Collected data:
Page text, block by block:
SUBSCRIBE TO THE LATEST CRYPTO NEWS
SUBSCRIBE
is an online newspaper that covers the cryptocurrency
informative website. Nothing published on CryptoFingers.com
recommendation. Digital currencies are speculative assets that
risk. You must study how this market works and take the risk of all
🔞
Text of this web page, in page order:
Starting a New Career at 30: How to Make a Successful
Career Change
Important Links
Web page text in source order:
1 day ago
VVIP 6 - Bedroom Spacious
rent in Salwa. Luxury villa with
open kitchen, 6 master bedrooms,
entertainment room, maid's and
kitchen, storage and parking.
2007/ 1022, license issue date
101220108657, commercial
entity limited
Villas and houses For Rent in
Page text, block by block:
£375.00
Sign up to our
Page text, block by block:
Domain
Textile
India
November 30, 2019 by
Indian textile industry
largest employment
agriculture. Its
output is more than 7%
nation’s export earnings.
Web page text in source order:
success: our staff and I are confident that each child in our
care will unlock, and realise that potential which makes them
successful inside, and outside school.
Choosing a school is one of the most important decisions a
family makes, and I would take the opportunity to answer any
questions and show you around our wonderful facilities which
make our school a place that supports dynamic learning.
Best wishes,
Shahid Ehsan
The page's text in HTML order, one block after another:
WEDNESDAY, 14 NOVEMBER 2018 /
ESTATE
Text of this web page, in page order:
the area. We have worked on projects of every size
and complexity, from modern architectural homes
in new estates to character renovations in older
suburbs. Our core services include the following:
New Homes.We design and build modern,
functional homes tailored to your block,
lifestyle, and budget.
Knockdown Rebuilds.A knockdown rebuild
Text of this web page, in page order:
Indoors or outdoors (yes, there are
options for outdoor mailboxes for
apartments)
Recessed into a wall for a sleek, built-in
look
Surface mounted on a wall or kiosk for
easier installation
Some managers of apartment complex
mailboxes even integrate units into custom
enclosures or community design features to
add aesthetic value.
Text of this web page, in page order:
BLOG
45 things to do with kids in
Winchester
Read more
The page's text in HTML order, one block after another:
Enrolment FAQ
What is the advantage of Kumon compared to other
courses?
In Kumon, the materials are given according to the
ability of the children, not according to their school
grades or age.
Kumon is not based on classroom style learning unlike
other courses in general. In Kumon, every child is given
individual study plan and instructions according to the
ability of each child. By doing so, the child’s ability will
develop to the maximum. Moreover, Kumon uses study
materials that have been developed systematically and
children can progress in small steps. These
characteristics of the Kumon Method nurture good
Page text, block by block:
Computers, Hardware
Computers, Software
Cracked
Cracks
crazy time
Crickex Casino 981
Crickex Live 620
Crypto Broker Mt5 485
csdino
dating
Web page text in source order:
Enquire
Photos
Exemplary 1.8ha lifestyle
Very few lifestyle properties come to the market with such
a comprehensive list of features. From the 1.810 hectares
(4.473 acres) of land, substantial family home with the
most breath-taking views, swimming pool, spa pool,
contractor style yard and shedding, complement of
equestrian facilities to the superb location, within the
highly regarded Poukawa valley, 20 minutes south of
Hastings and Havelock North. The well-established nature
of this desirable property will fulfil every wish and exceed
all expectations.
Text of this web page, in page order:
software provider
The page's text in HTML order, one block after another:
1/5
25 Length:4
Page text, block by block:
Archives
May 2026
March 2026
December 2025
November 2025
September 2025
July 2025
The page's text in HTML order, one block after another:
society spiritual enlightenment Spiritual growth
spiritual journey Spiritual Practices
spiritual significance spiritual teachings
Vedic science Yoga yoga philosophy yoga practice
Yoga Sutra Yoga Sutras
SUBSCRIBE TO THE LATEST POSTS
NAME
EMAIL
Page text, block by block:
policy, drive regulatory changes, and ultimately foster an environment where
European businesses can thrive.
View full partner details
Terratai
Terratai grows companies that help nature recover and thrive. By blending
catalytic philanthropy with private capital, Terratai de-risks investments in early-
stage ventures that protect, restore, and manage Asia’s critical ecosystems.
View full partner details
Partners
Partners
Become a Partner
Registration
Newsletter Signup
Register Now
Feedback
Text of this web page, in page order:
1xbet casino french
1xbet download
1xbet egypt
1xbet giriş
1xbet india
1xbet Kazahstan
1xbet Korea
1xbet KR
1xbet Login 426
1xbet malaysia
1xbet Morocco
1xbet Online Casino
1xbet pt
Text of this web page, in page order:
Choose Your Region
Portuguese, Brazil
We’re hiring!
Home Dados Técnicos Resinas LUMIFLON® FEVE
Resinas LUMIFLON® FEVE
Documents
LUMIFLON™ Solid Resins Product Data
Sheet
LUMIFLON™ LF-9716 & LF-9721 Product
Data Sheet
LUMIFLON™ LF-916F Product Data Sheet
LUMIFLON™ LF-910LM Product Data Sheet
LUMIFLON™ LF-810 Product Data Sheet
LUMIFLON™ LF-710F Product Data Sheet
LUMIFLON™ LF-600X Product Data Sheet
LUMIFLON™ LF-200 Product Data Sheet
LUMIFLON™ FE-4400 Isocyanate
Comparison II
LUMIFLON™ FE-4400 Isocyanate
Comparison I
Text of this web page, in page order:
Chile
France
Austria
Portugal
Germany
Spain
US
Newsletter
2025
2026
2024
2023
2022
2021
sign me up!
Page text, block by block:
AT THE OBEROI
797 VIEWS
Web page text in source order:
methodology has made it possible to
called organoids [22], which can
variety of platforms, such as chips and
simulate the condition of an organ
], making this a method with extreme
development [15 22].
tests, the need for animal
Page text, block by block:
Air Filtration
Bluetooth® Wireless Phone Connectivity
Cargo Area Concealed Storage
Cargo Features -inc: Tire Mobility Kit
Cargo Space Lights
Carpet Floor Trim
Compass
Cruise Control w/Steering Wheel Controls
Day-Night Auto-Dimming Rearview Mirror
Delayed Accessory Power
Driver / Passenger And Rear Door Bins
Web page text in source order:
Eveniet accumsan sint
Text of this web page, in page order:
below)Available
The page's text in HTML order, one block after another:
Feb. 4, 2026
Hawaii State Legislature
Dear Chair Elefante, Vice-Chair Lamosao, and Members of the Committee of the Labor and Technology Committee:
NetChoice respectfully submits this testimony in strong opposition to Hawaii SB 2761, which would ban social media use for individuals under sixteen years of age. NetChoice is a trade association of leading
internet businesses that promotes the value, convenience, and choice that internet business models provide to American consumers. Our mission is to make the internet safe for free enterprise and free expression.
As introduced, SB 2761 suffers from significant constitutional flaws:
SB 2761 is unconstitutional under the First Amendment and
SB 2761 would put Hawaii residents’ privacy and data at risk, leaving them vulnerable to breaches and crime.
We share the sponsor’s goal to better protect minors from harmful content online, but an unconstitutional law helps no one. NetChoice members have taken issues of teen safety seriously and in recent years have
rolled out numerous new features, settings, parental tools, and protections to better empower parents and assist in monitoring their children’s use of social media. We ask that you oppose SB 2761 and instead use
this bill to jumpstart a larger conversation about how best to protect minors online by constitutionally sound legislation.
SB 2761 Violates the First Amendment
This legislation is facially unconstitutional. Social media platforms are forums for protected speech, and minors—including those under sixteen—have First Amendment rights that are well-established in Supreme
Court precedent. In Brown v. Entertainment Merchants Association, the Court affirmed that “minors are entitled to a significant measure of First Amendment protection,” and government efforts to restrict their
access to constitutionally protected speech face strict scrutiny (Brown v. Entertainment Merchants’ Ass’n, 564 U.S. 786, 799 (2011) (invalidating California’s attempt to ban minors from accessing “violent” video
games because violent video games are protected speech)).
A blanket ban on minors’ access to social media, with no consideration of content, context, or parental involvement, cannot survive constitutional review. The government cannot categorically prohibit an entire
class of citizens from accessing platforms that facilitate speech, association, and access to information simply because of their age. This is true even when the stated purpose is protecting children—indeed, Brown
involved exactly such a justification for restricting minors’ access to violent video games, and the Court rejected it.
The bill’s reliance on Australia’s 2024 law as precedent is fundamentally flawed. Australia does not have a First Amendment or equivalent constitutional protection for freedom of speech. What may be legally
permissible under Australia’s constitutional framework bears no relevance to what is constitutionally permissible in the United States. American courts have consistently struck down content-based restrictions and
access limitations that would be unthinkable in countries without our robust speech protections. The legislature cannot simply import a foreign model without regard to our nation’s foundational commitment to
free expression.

_Brief_:
Write down again the exact lines running from the beginning of the data to the line containing "recommendation. Digital currencies", with both ends included.

_Written solution_:
Page text, block by block:
SUBSCRIBE TO THE LATEST CRYPTO NEWS
SUBSCRIBE
is an online newspaper that covers the cryptocurrency
informative website. Nothing published on CryptoFingers.com
recommendation. Digital currencies are speculative assets that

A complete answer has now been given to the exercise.